What is expected:
The answer is one number: how many lines in the data below hold "mobility".

Data for processing:
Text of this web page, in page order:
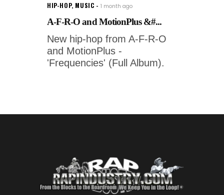
HIP-HOP, MUSIC 1 month ago
A-F-R-O and MotionPlus &#...
New hip-hop from A-F-R-O
and MotionPlus -
'Frequencies' (Full Album).
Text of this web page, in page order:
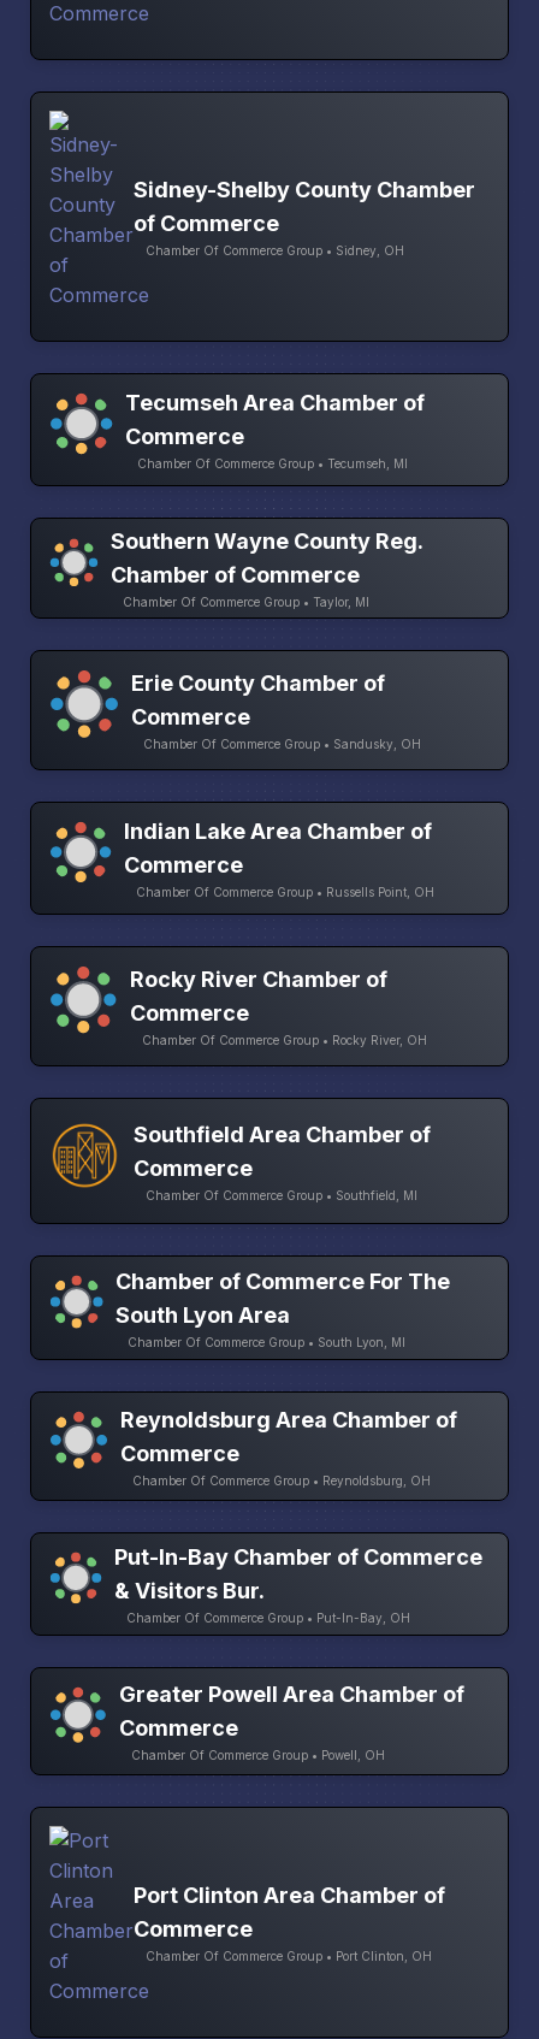
Sidney-Shelby County Chamber
of Commerce
Chamber Of Commerce Group • Sidney, OH
Tecumseh Area Chamber of
Commerce
Chamber Of Commerce Group • Tecumseh, MI
Southern Wayne County Reg.
Chamber of Commerce
Chamber Of Commerce Group • Taylor, MI
Erie County Chamber of
Commerce
Chamber Of Commerce Group • Sandusky, OH
Indian Lake Area Chamber of
Commerce
Chamber Of Commerce Group • Russells Point, OH
Rocky River Chamber of
Commerce
Chamber Of Commerce Group • Rocky River, OH
Southfield Area Chamber of
Commerce
Chamber Of Commerce Group • Southfield, MI
Chamber of Commerce For The
South Lyon Area
Chamber Of Commerce Group • South Lyon, MI
Reynoldsburg Area Chamber of
Commerce
Chamber Of Commerce Group • Reynoldsburg, OH
Put-In-Bay Chamber of Commerce
& Visitors Bur.
Chamber Of Commerce Group • Put-In-Bay, OH
Greater Powell Area Chamber of
Commerce
Chamber Of Commerce Group • Powell, OH
Port Clinton Area Chamber of
Commerce
Chamber Of Commerce Group • Port Clinton, OH
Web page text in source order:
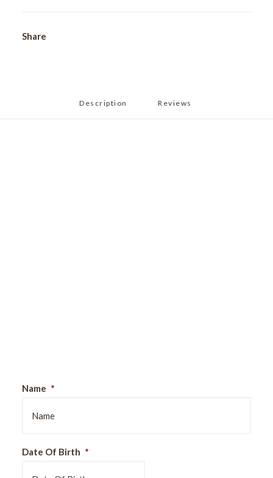
Share
Description Reviews
Name *
Date Of Birth *
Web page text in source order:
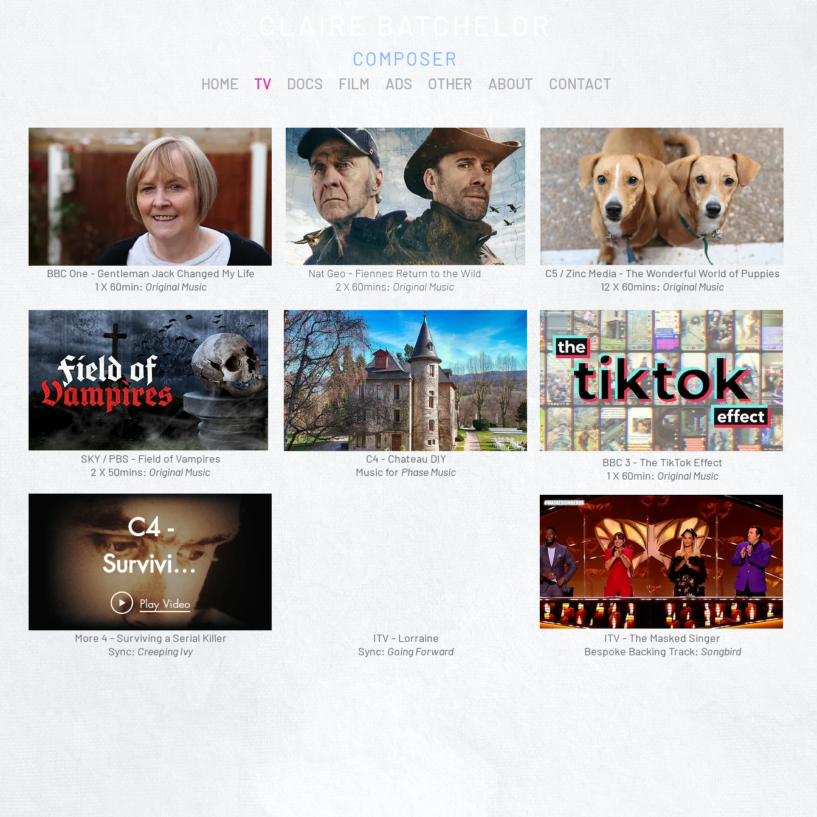
COMPOSER
HOME TV DOCS FILM ADS OTHER ABOUT CONTACT
BBC One - Gentleman Jack Changed My Life
1 X 60min: Original Music
Nat Geo - Fiennes Return to the Wild
2 X 60mins: Original Music
C5 / Zinc Media - The Wonderful World of Puppies
12 X 60mins: Original Music
C4 - Chateau DIY
Music for Phase Music
SKY / PBS - Field of Vampires
2 X 50mins: Original Music
BBC 3 - The TikTok Effect
1 X 60min: Original Music
C4 -
Surviving
A Serial
Killer
Play Video
ITV - The Masked Singer
Bespoke Backing Track: Songbird
More 4 - Surviving a Serial Killer
Sync: Creeping Ivy
ITV - Lorraine
Sync: Going Forward
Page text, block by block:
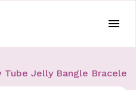
Tube Jelly Bangle Bracelet
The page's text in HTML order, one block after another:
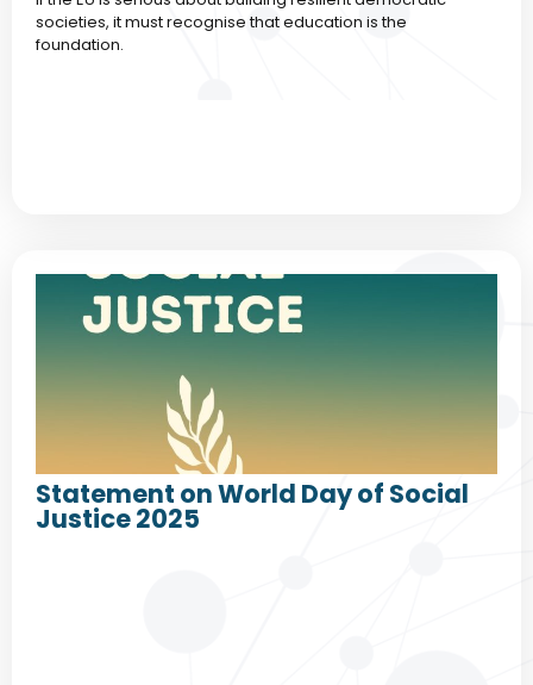
societies, it must recognise that education is the
foundation.
Statement on World Day of Social
Justice 2025
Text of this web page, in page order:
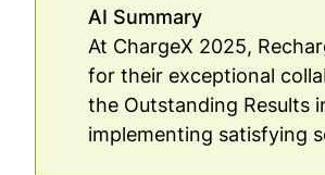
AI Summary
At ChargeX 2025,
for their exceptional
the Outstanding Results
implementing satisfying
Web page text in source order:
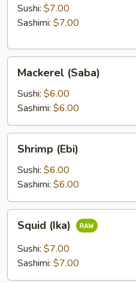
Sushi: $7.00
Sashimi: $7.00
(Saba)
Mackerel (Saba)
Sushi: $6.00
Sashimi: $6.00
(Ebi)
Shrimp (Ebi)
Sushi: $6.00
Sashimi: $6.00
(Ika)Squid (Ika)
Sushi: $7.00
Sashimi: $7.00
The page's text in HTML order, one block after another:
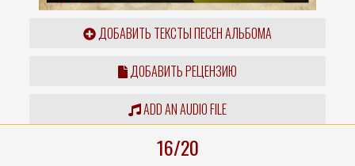
ДОБАВИТЬ ТЕКСТЫ ПЕСЕН АЛЬБОМА
ДОБАВИТЬ РЕЦЕНЗИЮ
ADD AN AUDIO FILE
16/20
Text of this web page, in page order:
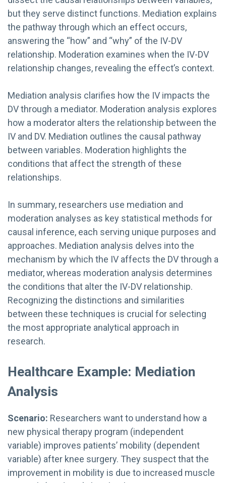
but they serve distinct functions. Mediation explains
the pathway through which an effect occurs,
answering the “how” and “why” of the IV-DV
relationship. Moderation examines when the IV-DV
relationship changes, revealing the effect’s context.
Mediation analysis clarifies how the IV impacts the
DV through a mediator. Moderation analysis explores
how a moderator alters the relationship between the
IV and DV. Mediation outlines the causal pathway
between variables. Moderation highlights the
conditions that affect the strength of these
relationships.
In summary, researchers use mediation and
moderation analyses as key statistical methods for
causal inference, each serving unique purposes and
approaches. Mediation analysis delves into the
mechanism by which the IV affects the DV through a
mediator, whereas moderation analysis determines
the conditions that alter the IV-DV relationship.
Recognizing the distinctions and similarities
between these techniques is crucial for selecting
the most appropriate analytical approach in
research.
Healthcare Example: Mediation
Analysis
Scenario: Researchers want to understand how a
new physical therapy program (independent
variable) improves patients’ mobility (dependent
variable) after knee surgery. They suspect that the
improvement in mobility is due to increased muscle
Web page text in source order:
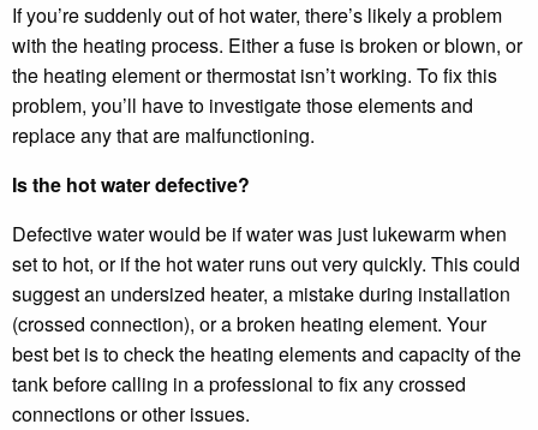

Reply:
2